Throughout the listing that follows, find each line with the word "Mead" and copy it.

━━━

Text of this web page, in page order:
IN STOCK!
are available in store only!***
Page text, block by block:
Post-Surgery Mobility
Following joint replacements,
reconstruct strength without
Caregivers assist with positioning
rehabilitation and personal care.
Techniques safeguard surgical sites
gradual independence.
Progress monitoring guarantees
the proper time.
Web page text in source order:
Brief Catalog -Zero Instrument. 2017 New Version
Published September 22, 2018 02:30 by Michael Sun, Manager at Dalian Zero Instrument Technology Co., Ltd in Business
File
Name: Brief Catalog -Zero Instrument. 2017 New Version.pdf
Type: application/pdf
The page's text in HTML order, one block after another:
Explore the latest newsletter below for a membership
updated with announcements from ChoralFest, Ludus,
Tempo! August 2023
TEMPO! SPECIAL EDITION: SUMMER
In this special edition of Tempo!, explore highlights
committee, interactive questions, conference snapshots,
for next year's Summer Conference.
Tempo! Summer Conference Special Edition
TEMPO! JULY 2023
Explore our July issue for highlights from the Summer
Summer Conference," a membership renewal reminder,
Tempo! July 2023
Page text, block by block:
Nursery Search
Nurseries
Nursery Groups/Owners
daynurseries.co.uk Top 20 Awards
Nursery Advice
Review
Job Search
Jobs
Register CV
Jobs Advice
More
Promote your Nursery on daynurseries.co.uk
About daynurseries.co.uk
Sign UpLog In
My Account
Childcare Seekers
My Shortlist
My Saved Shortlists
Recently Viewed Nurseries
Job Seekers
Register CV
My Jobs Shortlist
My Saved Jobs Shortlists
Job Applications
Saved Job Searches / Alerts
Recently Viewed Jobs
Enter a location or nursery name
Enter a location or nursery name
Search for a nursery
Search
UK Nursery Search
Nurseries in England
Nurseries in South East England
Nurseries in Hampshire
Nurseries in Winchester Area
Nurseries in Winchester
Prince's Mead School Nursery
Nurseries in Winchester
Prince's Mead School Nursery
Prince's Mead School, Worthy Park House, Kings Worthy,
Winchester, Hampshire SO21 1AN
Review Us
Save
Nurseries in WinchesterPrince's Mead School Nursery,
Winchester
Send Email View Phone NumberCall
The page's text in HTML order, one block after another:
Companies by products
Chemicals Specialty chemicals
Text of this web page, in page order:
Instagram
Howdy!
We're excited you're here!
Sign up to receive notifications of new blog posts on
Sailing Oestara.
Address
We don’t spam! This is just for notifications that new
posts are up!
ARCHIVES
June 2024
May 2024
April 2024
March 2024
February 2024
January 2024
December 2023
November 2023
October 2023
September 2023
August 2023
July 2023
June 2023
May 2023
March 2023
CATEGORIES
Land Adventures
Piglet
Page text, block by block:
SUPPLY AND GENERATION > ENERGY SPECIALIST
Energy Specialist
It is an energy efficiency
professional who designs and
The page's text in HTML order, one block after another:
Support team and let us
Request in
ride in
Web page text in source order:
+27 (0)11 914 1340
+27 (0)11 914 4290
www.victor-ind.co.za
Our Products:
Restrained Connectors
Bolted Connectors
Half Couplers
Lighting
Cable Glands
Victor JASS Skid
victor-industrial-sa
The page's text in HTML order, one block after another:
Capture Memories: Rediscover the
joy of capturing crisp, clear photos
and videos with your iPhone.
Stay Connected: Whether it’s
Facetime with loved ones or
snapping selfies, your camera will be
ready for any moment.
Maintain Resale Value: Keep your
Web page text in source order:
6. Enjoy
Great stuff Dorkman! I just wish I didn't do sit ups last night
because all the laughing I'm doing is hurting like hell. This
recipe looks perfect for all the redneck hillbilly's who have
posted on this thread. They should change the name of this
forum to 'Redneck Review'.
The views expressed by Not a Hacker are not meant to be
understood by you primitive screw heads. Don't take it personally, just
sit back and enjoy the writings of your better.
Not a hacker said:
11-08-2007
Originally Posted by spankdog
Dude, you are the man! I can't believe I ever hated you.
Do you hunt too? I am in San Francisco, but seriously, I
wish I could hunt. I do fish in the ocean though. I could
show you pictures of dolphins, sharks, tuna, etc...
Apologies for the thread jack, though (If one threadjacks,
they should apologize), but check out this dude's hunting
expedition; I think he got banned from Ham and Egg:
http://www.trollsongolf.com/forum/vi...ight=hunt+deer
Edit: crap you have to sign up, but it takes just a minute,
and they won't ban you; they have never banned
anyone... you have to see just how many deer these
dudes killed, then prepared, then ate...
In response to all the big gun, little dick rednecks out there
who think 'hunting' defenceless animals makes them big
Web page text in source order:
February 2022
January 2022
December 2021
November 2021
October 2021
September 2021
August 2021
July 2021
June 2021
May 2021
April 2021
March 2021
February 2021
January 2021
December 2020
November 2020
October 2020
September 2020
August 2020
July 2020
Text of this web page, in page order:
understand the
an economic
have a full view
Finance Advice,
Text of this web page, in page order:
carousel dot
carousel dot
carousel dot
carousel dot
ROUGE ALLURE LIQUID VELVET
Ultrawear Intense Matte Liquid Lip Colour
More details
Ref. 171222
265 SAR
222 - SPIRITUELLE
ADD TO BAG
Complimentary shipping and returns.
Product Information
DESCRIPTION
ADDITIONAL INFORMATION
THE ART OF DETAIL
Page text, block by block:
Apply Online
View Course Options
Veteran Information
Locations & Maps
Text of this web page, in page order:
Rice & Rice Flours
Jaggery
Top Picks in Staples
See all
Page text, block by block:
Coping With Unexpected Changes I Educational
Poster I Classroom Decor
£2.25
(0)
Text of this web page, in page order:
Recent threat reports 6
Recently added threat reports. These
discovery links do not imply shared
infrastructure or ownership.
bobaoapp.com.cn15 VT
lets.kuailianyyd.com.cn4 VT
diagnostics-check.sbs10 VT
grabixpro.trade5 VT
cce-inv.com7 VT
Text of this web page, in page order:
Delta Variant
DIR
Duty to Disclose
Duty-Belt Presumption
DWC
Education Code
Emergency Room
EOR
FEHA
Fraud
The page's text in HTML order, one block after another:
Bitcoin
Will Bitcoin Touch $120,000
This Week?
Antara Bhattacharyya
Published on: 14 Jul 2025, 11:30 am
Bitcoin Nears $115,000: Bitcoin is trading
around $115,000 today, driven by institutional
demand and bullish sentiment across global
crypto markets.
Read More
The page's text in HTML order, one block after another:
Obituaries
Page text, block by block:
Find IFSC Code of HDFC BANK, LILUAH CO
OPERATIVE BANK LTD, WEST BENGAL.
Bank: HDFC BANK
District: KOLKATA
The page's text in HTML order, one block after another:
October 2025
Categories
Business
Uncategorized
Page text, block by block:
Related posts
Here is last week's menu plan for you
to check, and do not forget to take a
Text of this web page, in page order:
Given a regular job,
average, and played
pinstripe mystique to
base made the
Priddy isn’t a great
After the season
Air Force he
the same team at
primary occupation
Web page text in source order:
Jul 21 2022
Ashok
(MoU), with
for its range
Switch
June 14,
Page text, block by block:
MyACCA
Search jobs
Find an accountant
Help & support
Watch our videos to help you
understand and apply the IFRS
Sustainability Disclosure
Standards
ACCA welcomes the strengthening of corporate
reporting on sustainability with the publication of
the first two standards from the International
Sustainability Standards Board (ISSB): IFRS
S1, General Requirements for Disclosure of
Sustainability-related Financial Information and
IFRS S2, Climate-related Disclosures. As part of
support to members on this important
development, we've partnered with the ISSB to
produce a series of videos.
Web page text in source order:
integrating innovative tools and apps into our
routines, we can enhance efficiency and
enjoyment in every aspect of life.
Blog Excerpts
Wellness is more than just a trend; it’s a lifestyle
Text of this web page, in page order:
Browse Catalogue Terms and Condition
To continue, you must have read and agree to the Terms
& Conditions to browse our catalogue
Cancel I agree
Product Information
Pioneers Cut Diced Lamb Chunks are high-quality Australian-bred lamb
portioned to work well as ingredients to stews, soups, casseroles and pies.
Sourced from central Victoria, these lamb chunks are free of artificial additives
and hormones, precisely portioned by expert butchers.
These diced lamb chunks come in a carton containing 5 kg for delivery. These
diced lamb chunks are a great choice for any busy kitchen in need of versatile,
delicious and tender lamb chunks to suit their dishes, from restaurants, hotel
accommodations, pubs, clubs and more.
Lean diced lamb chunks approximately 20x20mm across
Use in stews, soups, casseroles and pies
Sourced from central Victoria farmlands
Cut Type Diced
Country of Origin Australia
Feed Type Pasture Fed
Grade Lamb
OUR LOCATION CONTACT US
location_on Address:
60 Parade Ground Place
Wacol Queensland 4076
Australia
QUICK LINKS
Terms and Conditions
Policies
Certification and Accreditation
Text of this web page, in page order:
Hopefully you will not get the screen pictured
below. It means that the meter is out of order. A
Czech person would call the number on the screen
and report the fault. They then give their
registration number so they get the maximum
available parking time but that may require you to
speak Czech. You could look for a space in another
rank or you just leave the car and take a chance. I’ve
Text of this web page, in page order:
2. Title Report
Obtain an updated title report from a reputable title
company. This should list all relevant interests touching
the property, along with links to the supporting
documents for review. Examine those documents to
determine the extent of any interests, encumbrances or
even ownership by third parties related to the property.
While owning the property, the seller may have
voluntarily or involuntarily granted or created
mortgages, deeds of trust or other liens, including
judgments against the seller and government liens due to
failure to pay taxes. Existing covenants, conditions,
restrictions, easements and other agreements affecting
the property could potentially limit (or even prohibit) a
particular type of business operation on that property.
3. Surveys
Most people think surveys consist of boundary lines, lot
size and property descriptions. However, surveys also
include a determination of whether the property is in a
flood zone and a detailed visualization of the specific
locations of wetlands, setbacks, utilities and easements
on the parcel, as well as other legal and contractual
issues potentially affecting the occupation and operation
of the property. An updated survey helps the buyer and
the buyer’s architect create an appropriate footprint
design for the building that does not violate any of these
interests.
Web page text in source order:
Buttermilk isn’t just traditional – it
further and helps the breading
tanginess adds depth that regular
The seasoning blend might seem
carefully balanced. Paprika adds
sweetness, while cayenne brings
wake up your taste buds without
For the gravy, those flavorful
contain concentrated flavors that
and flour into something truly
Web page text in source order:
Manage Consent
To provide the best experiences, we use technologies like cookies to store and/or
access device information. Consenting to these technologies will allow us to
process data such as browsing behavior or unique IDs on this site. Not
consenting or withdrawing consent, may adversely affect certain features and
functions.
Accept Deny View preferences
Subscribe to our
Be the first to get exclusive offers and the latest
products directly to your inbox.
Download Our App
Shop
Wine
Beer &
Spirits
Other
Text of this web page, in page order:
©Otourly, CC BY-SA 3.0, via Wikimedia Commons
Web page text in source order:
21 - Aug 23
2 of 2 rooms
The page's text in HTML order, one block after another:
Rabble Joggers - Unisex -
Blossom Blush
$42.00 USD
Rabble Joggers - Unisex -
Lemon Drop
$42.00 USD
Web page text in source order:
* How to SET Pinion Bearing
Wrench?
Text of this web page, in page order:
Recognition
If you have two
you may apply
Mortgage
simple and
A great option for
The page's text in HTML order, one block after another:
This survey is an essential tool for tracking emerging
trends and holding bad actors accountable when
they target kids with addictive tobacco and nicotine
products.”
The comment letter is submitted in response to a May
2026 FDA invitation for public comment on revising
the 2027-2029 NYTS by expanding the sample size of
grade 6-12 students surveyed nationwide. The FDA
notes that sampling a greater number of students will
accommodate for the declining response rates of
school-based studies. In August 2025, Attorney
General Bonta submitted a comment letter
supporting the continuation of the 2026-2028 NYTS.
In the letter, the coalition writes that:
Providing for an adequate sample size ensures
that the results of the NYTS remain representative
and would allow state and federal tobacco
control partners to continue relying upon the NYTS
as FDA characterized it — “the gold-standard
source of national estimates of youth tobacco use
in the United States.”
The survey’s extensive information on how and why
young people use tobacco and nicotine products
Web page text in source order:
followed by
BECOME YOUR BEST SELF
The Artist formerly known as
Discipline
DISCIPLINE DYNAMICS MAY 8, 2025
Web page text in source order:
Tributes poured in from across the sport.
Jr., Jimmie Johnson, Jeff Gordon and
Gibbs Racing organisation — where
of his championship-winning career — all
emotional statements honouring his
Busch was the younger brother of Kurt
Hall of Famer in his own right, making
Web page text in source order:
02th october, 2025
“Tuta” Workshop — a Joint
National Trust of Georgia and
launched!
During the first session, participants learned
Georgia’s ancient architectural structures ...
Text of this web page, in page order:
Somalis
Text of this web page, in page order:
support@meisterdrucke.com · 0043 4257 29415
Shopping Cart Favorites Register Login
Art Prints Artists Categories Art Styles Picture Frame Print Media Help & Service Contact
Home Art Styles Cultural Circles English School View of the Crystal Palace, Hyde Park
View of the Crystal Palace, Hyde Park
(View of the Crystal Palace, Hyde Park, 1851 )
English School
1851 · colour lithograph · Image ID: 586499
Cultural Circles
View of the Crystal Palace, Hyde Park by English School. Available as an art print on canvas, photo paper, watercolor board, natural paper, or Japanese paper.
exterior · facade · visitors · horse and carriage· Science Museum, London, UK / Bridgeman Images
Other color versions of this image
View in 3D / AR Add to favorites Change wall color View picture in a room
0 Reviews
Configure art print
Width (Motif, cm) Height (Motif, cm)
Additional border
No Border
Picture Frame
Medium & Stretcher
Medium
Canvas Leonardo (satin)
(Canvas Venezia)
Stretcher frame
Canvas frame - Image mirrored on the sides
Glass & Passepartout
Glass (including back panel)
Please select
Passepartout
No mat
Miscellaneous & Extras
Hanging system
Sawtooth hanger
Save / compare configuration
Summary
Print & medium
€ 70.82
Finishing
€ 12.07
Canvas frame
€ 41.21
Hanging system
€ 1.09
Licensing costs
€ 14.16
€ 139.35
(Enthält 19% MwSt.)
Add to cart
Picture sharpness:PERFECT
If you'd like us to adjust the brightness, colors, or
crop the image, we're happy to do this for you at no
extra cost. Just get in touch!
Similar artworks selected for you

━━━

(SOLVED PROBLEM):
Prince's Mead School Nursery
Prince's Mead School Nursery
Prince's Mead School, Worthy Park House, Kings Worthy,
Nurseries in WinchesterPrince's Mead School Nursery,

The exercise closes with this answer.